Comparison of RF biophysics through analysis of generator files demonstrates that the PVAC GOLD delivered energy more efficiently than did PVAC. On the GENius generator, power ≥3 W and temperature >50 °C are visually displayed as green bars and referred to as “Effective Contact.” In this study, we did not observe a difference between the two catheters in this aspect, potentially because electrodes with low temperature or low power were switched off by the software algorithm or manually by the physicians. However, we did observe that more power was delivered during ablations with PVAC GOLD (“Effective Energy”). This may explain the reduction in RF applications required for PVI in our study. We also observed a significant decrease in low-power ablations with PVAC GOLD versus PVAC (2 vs. 6 %).

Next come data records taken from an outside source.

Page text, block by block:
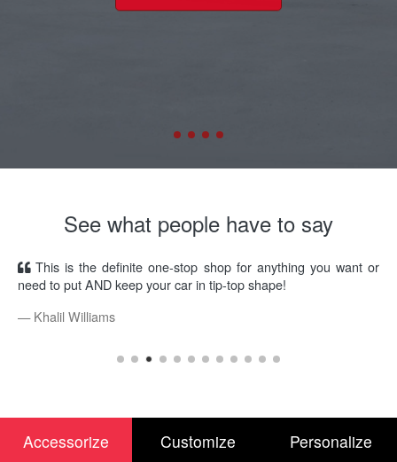
See what people have to say
This is the definite one-stop shop for anything you want or
need to put AND keep your car in tip-top shape!
Khalil Williams
Accessorize Customize Personalize
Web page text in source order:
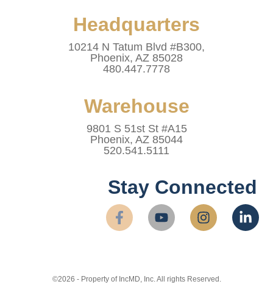
Headquarters
10214 N Tatum Blvd #B300,
Phoenix, AZ 85028
480.447.7778
Warehouse
9801 S 51st St #A15
Phoenix, AZ 85044
520.541.5111
Stay Connected
©2026 - Property of IncMD, Inc. All rights Reserved.
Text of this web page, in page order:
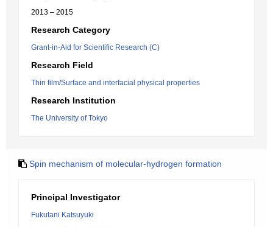
2013 – 2015
Research Category
Grant-in-Aid for Scientific Research (C)
Research Field
Thin film/Surface and interfacial physical properties
Research Institution
The University of Tokyo
Spin mechanism of molecular-hydrogen formation
Principal Investigator
Fukutani Katsuyuki
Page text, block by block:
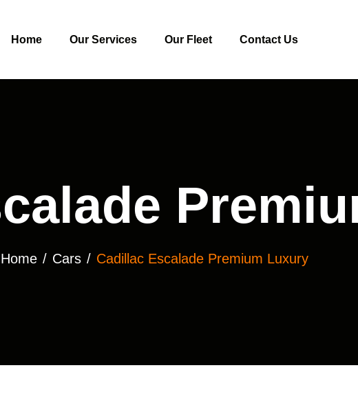
Home Our Services Our Fleet Contact Us
Home Cars Cadillac Escalade Premium Luxury
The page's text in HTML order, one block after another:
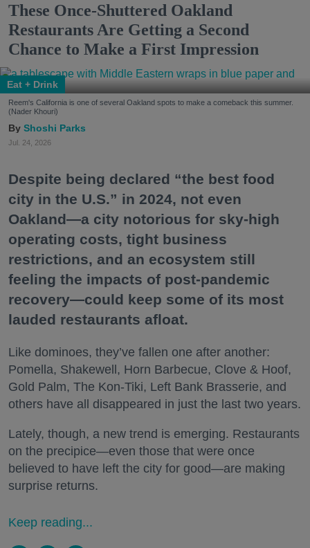
These Once-Shuttered Oakland
Restaurants Are Getting a Second
Chance to Make a First Impression
Eat + Drink
Reem's California is one of several Oakland spots to make a comeback this summer.
(Nader Khouri)
Shoshi Parks
Jul. 24, 2026
Despite being declared “the best food
city in the U.S.” in 2024, not even
Oakland—a city notorious for sky-high
operating costs, tight business
restrictions, and an ecosystem still
feeling the impacts of post-pandemic
recovery—could keep some of its most
lauded restaurants afloat.
Like dominoes, they’ve fallen one after another:
Pomella, Shakewell, Horn Barbecue, Clove & Hoof,
Gold Palm, The Kon-Tiki, Left Bank Brasserie, and
others have all disappeared in just the last two years.
Lately, though, a new trend is emerging. Restaurants
on the precipice—even those that were once
believed to have left the city for good—are making
surprise returns.
Keep reading...
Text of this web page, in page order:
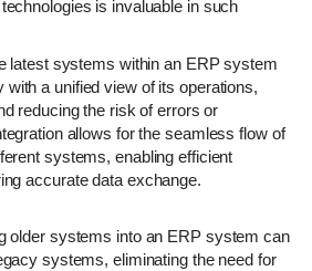
is invaluable in such
latest systems within an ERP system
a unified view of its operations,
reducing the risk of errors or
allows for the seamless flow of
systems, enabling efficient
accurate data exchange.
older systems into an ERP system can
systems, eliminating the need for
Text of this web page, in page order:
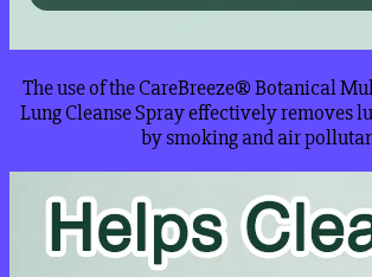
The use of the CareBreeze® Botanical
Lung Cleanse Spray effectively removes
by smoking and air
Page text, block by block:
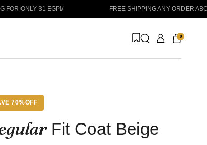
EGP! FREE SHIPPING ANY ORDER ABOVE 1999 EGP/
0
70%OFF
Fit Coat Beige
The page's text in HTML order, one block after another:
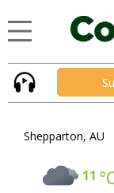
Shepparton, AU
11
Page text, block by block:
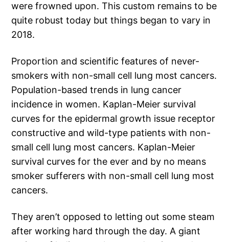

Decreased rates of low-power ablations have been shown to reduce acute PV reconnection (with adenosine challenge) and improve clinical AF recurrence at follow-up [22]. In our series of patients, PVAC GOLD was associated with a decrease in low-power ablations yet resulted in similar freedom from AF at 12 months as PVAC. This may be due to the limited sample size and mid-term follow-up.

There have been concerns over safety with the PVAC catheter, particularly with respect to reports of asymptomatic cerebral embolism and neurological complications. The ERACE trial demonstrated that PVAC procedural changes, in particular avoiding close proximity of electrodes 1 and 10, led to significant reductions in occurrence of ACE (1.7 %) [10]. The PVAC GOLD catheter has only nine electrodes which avoids this potential source of emboli. Further, results of the PRECISION GOLD study show a low 2.1 % rate of ACE with the novel PVAC GOLD [14]. In the current study, no significant adverse events using either the PVAC or PVAC GOLD catheter were reported.

5 Study limitations

The study has a relatively low sample size as it was designed to compare the performance of the second-generation PVAC GOLD to the first-generation PVAC.

Also, this study was not randomized because these two catheters (first- and second-generation PVAC) were not commercially available at the same time; however, all procedures were consecutive and performed by the same operators. Finally, we did not perform post-procedure imaging to assess the prevalence of ACE or asymptomatic PV stenosis in this study. Future studies are warranted to assess the longer-term effectiveness and safety of this second-generation catheter.

6 Conclusion

The PVAC GOLD system allows a reduction in radiofrequency ablation time, higher energy delivery, fewer low power ablations, and improved biophysical efficiency when compared to the first-generation PVAC system. This measureable effects during the procedure did not improve the AF recurrence rate at the 6-month follow-up. Further studies are needed to rule out the long-term effect of improved ablation parameters with regard to freedom from AF.